■ **DIRECTIONS FOR THIS TASK**
Below are the records; extract from them the line containing "Web page text" to the line containing "sketch stuff and", both lines included, exactly and with no pictures.

(Beginning of DATA FOR PROCESSING)

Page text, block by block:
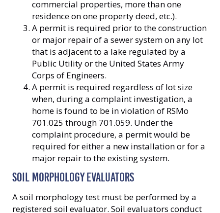
commercial properties, more than one
residence on one property deed, etc.).
A permit is required prior to the construction
or major repair of a sewer system on any lot
that is adjacent to a lake regulated by a
Public Utility or the United States Army
Corps of Engineers.
A permit is required regardless of lot size
when, during a complaint investigation, a
home is found to be in violation of RSMo
701.025 through 701.059. Under the
complaint procedure, a permit would be
required for either a new installation or for a
major repair to the existing system.
SOIL MORPHOLOGY EVALUATORS
A soil morphology test must be performed by a
registered soil evaluator. Soil evaluators conduct
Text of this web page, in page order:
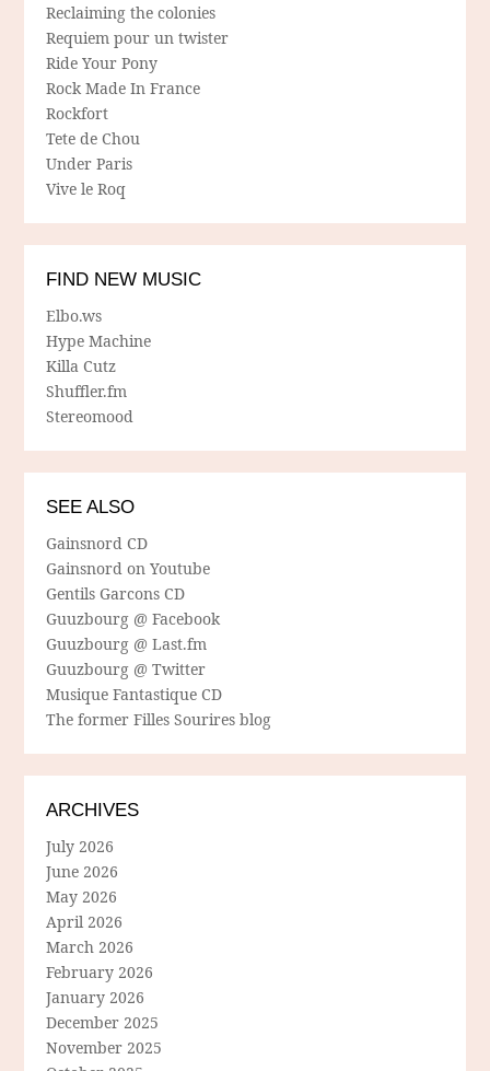
Reclaiming the colonies
Requiem pour un twister
Ride Your Pony
Rock Made In France
Rockfort
Tete de Chou
Under Paris
Vive le Roq
FIND NEW MUSIC
Elbo.ws
Hype Machine
Killa Cutz
Shuffler.fm
Stereomood
SEE ALSO
Gainsnord CD
Gainsnord on Youtube
Gentils Garcons CD
Guuzbourg @ Facebook
Guuzbourg @ Last.fm
Guuzbourg @ Twitter
Musique Fantastique CD
The former Filles Sourires blog
ARCHIVES
July 2026
June 2026
May 2026
April 2026
March 2026
February 2026
January 2026
December 2025
November 2025
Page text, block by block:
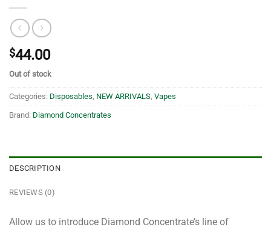
$44.00
Out of stock
Categories: Disposables NEW ARRIVALS Vapes
Brand: Diamond Concentrates
DESCRIPTION
REVIEWS (0)
Allow us to introduce Diamond Concentrate’s line of
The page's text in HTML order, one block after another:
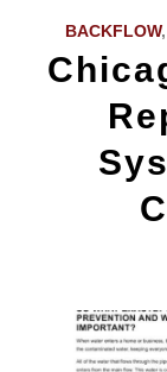
BACKFLOW,
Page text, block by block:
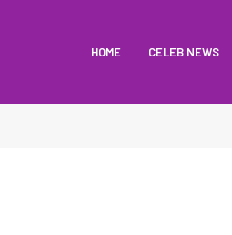
HOME CELEB NEWS
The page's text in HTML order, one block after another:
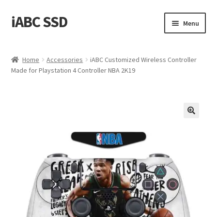
Skip
to
Skip
to
iABC SSD Menu
About iABC SSD INC
Contact Us
Homepage
Home Accessories
iABC Customized Wireless Controller
Made for Playstation 4 Controller NBA 2K19
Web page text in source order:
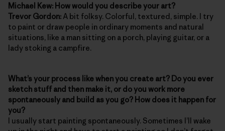
Michael Kew: How would you describe your art?
Trevor Gordon: A bit folksy. Colorful, textured, simple. I try
to paint or draw people in ordinary moments and natural
situations, like a man sitting on a porch, playing guitar, or a
lady stoking a campfire.
What’s your process like when you create art? Do you ever
sketch stuff and then make it, or do you work more
spontaneously and build as you go? How does it happen for
you?
I usually start painting spontaneously. Sometimes I’ll wake
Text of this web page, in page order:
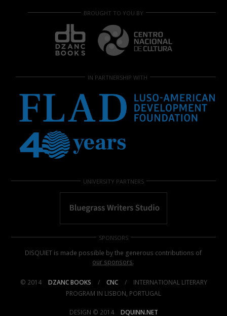
BROUGHT TO YOU BY
IN PARTNERSHIP WITH
UNIVERSITY PARTNERS
SPONSORS
DISQUIET is made possible by the generous contributions of
our sponsors.
© 2014 DZANC BOOKS / CNC /
INTERNATIONAL LITERARY
PROGRAM IN LISBON, PORTUGAL
DESIGN © 2014 DQUINN.NET

(End of DATA FOR PROCESSING)

■ **FINISHED TASK**
Web page text in source order:
Michael Kew: How would you describe your art?
Trevor Gordon: A bit folksy. Colorful, textured, simple. I try
to paint or draw people in ordinary moments and natural
situations, like a man sitting on a porch, playing guitar, or a
lady stoking a campfire.
What’s your process like when you create art? Do you ever
sketch stuff and then make it, or do you work more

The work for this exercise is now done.